Data provided
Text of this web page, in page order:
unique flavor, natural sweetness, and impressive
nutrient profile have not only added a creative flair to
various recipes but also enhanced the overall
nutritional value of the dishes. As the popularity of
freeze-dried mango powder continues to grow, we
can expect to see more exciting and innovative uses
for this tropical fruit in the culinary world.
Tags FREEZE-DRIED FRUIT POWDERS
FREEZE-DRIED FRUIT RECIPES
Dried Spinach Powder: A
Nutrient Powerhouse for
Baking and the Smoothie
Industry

...

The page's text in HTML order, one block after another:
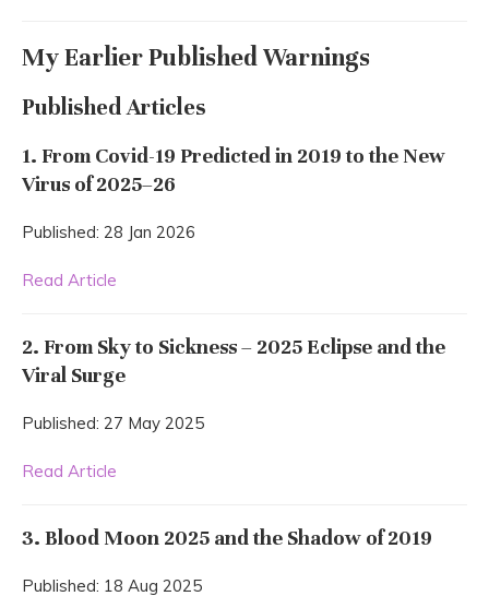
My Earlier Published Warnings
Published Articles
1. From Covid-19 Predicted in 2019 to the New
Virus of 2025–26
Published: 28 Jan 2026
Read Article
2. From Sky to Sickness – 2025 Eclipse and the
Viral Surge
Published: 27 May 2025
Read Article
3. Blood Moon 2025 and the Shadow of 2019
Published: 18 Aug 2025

Exercise description
Reproduce the lines above beginning at the line that contains "The page's text" and ending at the line that contains "Published: 18 Aug 2025". No pictures.

Written answer
The page's text in HTML order, one block after another:
My Earlier Published Warnings
Published Articles
1. From Covid-19 Predicted in 2019 to the New
Virus of 2025–26
Published: 28 Jan 2026
Read Article
2. From Sky to Sickness – 2025 Eclipse and the
Viral Surge
Published: 27 May 2025
Read Article
3. Blood Moon 2025 and the Shadow of 2019
Published: 18 Aug 2025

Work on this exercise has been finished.